There are options that present themselves in the midst of change, two that I think of particularly....

1.) Embrace it or Resist it

Embrace change or resist it

What you resist persists. Be in charge of change or have change be in charge of you. Learning to love change is unnatural.

Steve Brown: "Our problem is that we keep trying to pretend that our transient city is a permanent one."

2.) Grow or Stagnate

If we won’t change we’ll stagnate

Go forward or backward

Be a Rear view mirror or windshield

[Sit in chair with wheels

- go backward, go forward

- going forward is much more challenging

You can grow up or get stuck. Some churches get stuck -- we need to put a fence around them and charge admission, "This is how church was done in the 1950s"

* Tradition is the living faith of the dead

* Traditionalism is the dead faith of the living

Jack Paar (TV host): "Looking back, my life seems like one long obstacle race, with me as its chief obstacle."

In one Charlie Brown comic strip, Charlie is complaining to Linus about his lunch, that it has the same thing in it every day. Linus asks who makes his lunch, and Charlie Brown says, "I do." When it comes to change, we all make our own lunch.

Let me suggest a couple things to make change as tasty as possible. To get all you can out of a time of transition:

A. Stay loose/tight

For a successful life you need a clear master and a clear mission.

Outside of that, keep your change muscles stretched -- low viscosity.

B. Keep a future orientation (have faith).

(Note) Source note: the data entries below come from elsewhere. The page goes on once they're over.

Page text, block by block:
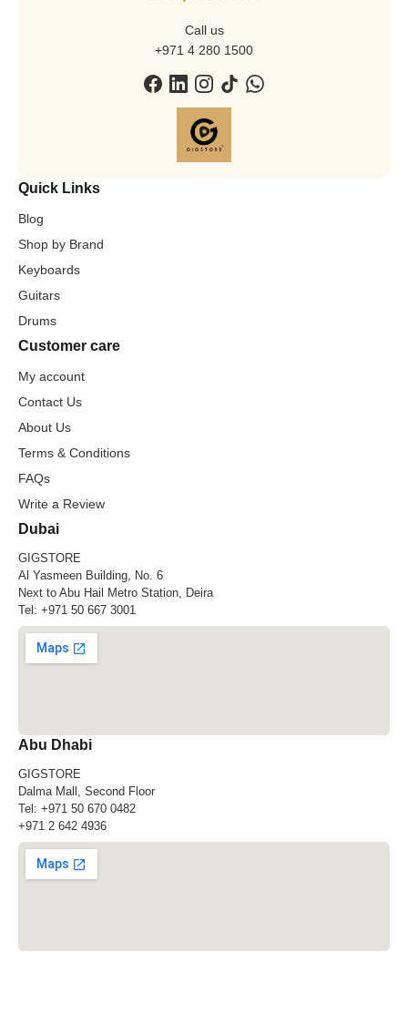
Call us
+971 4 280 1500
Quick Links
Blog
Shop by Brand
Keyboards
Guitars
Drums
Customer care
My account
Contact Us
About Us
Terms & Conditions
FAQs
Write a Review
Dubai
GIGSTORE
Al Yasmeen Building, No. 6
Next to Abu Hail Metro Station, Deira
Tel: +971 50 667 3001
Abu Dhabi
GIGSTORE
Dalma Mall, Second Floor
Tel: +971 50 670 0482
+971 2 642 4936

Look forward to what is coming.

Like swinging from a trapeze: You realize you have to let go of the bar you’re holding, to take the bar that’s coming. Like Tarzan swinging through the jungle: you can’t cling to the vine your swinging on

C. "Liminality"

limin -- the centerline of the doorway

Liminality is the moment of crossing over, it’s the transitional phase. Life is just a series of moments where we’re crossing over.

The bible uses the word fai. Paul put it like this....

Philippians 3:7-16

Whatever was to my profit I now consider loss for the sake of Christ. What is more, I consider everything a loss compared to the surpassing greatness of knowing Christ Jesus my Lord, for whose sake I have lost all things. I consider them rubbish, that I may gain Christ and be found in him, not having a righteousness of my own that comes from the law, but that which is through faith in Christ --the righteousness that comes from God and is by faith. I want to know Christ and the power of his resurrection and the fellowship of sharing in his sufferings, becoming like him in his death, and so, somehow, to attain to the resurrection from the dead.

Not that I have already obtained all this, or have already been made perfect, but I press on to take hold of that for which Christ Jesus took hold of me. Brothers, I do not consider myself yet to have taken hold of it. But one thing I do: Forgetting what is behind and straining toward what is ahead, I press on toward the goal to win the prize for which God has called me heavenward in Christ Jesus.

All of us who are mature should take such a view of things. And if on some point you think differently, that too God will make clear to you. Only let us live up to what we have already attained.